# Records drawn from a dataset
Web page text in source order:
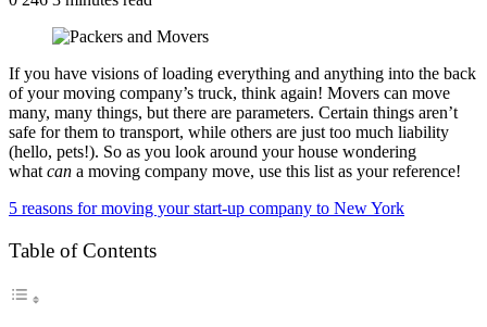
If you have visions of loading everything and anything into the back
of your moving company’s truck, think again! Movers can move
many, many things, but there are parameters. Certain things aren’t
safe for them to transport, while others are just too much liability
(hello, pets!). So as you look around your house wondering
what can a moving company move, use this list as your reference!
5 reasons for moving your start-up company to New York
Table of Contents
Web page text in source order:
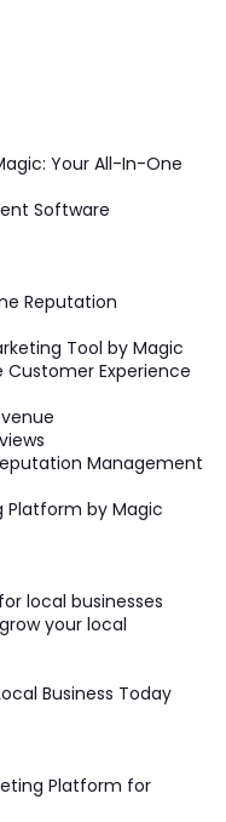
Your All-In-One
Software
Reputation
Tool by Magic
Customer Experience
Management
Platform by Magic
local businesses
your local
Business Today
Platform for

==

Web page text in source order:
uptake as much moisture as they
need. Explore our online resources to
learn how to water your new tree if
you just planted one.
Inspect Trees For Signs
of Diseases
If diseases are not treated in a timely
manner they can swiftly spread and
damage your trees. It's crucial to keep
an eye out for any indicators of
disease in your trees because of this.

# TRY IT
Retype, exactly and in full, the lines above from the one containing "Tool by Magic" through the one containing "Platform for".

# ANSWER SECTION
Tool by Magic
Customer Experience
Management
Platform by Magic
local businesses
your local
Business Today
Platform for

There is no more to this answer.